Your instructions:
Every record below must be copied exactly, with images dropped.

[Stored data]
/---

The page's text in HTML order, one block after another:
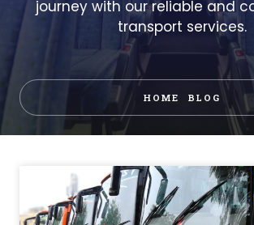
journey with our reliable and
transport services.
HOME BLOG
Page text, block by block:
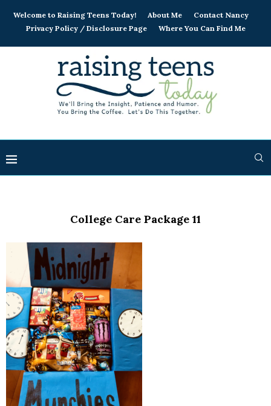
Welcome to Raising Teens Today! About Me
Contact Nancy
Privacy Policy / Disclosure Page
Where You Can Find Me
College Care Package 11
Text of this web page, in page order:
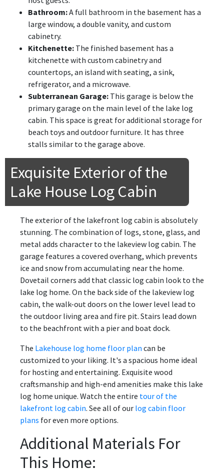
Bathroom:A full bathroom in the basement has a
large window, a double vanity, and custom
cabinetry.
Kitchenette: The finished basement has a
kitchenette with custom cabinetry and
countertops, an island with seating, a sink,
refrigerator, and a microwave.
Subterranean Garage: This garage is below the
primary garage on the main level of the lake log
cabin. This space is great for additional storage for
beach toys and outdoor furniture. It has three
stalls similar to the garage above.
Exquisite Exterior of the
Lake House Log Cabin
The exterior of the lakefront log cabin is absolutely
stunning. The combination of logs, stone, glass, and
metal adds character to the lakeview log cabin. The
garage features a covered overhang, which prevents
ice and snow from accumulating near the home.
Dovetail corners add that classic log cabin look to the
lake log home. On the back side of the lakeview log
cabin, the walk-out doors on the lower level lead to
the outdoor living area and fire pit. Stairs lead down
to the beachfront with a pier and boat dock.
The Lakehouse log home floor plan can be
customized to your liking. It's a spacious home ideal
for hosting and entertaining. Exquisite wood
craftsmanship and high-end amenities make this lake
log home unique. Watch the entire tour of the
lakefront log cabin. See all of our log cabin floor
plans for even more options.
Additional Materials For
This Home:
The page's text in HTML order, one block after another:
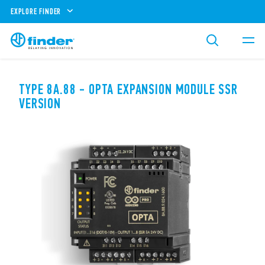
EXPLORE FINDER
TYPE 8A.88 - OPTA EXPANSION MODULE SSR
VERSION
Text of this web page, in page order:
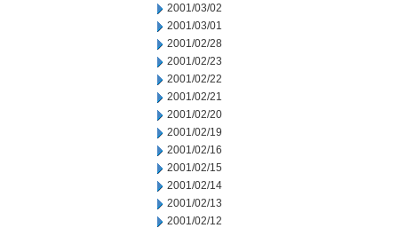
2001/03/02
2001/03/01
2001/02/28
2001/02/23
2001/02/22
2001/02/21
2001/02/20
2001/02/19
2001/02/16
2001/02/15
2001/02/14
2001/02/13
2001/02/12
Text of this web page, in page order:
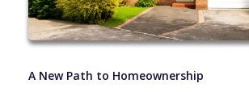
A New Path to Homeownership
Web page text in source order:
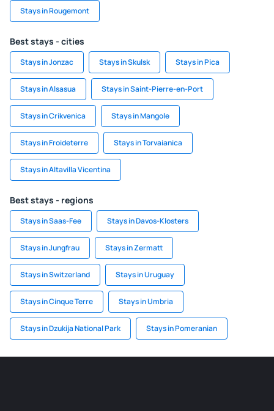
Stays in Rougemont
Best stays - cities
Stays in Jonzac Stays in Skulsk Stays in Pica
Stays in Alsasua Stays in Saint-Pierre-en-Port
Stays in Crikvenica Stays in Mangole
Stays in Froideterre Stays in Torvaianica
Stays in Altavilla Vicentina
Best stays - regions
Stays in Saas-Fee Stays in Davos-Klosters
Stays in Jungfrau Stays in Zermatt
Stays in Switzerland Stays in Uruguay
Stays in Cinque Terre Stays in Umbria
Stays in Dzukija National Park Stays in Pomeranian
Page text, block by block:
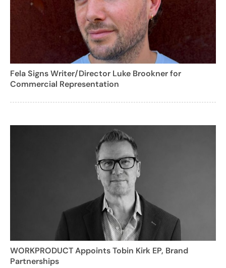
Fela Signs Writer/Director Luke Brookner for
Commercial Representation
WORKPRODUCT Appoints Tobin Kirk EP, Brand
Partnerships
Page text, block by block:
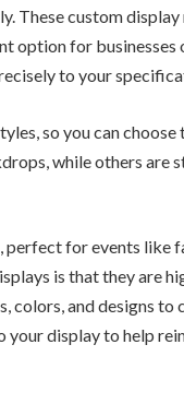
These custom
option for businesses
to your
so you can
while others are
perfect for events like
is that they are
colors, and designs to
your display to help
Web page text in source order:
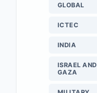
GLOBAL
ICTEC
INDIA
ISRAEL AND
GAZA
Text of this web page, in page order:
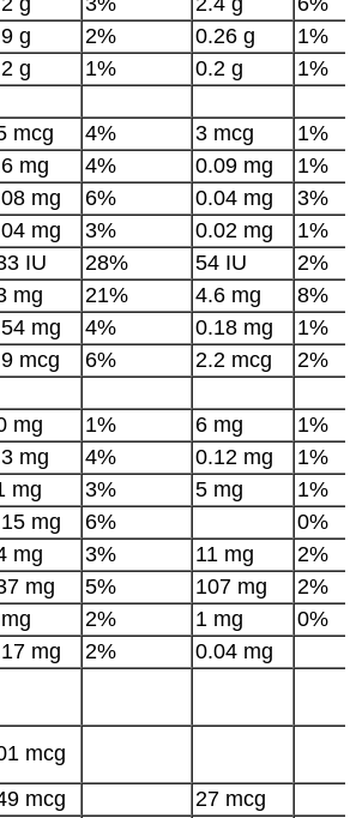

\---

Written solution:
The page's text in HTML order, one block after another:
journey with our reliable and
transport services.
HOME BLOG
Page text, block by block:
Welcome to Raising Teens Today! About Me
Contact Nancy
Privacy Policy / Disclosure Page
Where You Can Find Me
College Care Package 11
Text of this web page, in page order:
Bathroom:A full bathroom in the basement has a
large window, a double vanity, and custom
cabinetry.
Kitchenette: The finished basement has a
kitchenette with custom cabinetry and
countertops, an island with seating, a sink,
refrigerator, and a microwave.
Subterranean Garage: This garage is below the
primary garage on the main level of the lake log
cabin. This space is great for additional storage for
beach toys and outdoor furniture. It has three
stalls similar to the garage above.
Exquisite Exterior of the
Lake House Log Cabin
The exterior of the lakefront log cabin is absolutely
stunning. The combination of logs, stone, glass, and
metal adds character to the lakeview log cabin. The
garage features a covered overhang, which prevents
ice and snow from accumulating near the home.
Dovetail corners add that classic log cabin look to the
lake log home. On the back side of the lakeview log
cabin, the walk-out doors on the lower level lead to
the outdoor living area and fire pit. Stairs lead down
to the beachfront with a pier and boat dock.
The Lakehouse log home floor plan can be
customized to your liking. It's a spacious home ideal
for hosting and entertaining. Exquisite wood
craftsmanship and high-end amenities make this lake
log home unique. Watch the entire tour of the
lakefront log cabin. See all of our log cabin floor
plans for even more options.
Additional Materials For
This Home:
The page's text in HTML order, one block after another:
EXPLORE FINDER
TYPE 8A.88 - OPTA EXPANSION MODULE SSR
VERSION
Text of this web page, in page order:
2001/03/02
2001/03/01
2001/02/28
2001/02/23
2001/02/22
2001/02/21
2001/02/20
2001/02/19
2001/02/16
2001/02/15
2001/02/14
2001/02/13
2001/02/12
Text of this web page, in page order:
A New Path to Homeownership
Web page text in source order:
Stays in Rougemont
Best stays - cities
Stays in Jonzac Stays in Skulsk Stays in Pica
Stays in Alsasua Stays in Saint-Pierre-en-Port
Stays in Crikvenica Stays in Mangole
Stays in Froideterre Stays in Torvaianica
Stays in Altavilla Vicentina
Best stays - regions
Stays in Saas-Fee Stays in Davos-Klosters
Stays in Jungfrau Stays in Zermatt
Stays in Switzerland Stays in Uruguay
Stays in Cinque Terre Stays in Umbria
Stays in Dzukija National Park Stays in Pomeranian
Page text, block by block:
Fela Signs Writer/Director Luke Brookner for
Commercial Representation
WORKPRODUCT Appoints Tobin Kirk EP, Brand
Partnerships
Page text, block by block:
These custom
option for businesses
to your
so you can
while others are
perfect for events like
is that they are
colors, and designs to
your display to help
Web page text in source order:
GLOBAL
ICTEC
INDIA
ISRAEL AND
GAZA
Text of this web page, in page order:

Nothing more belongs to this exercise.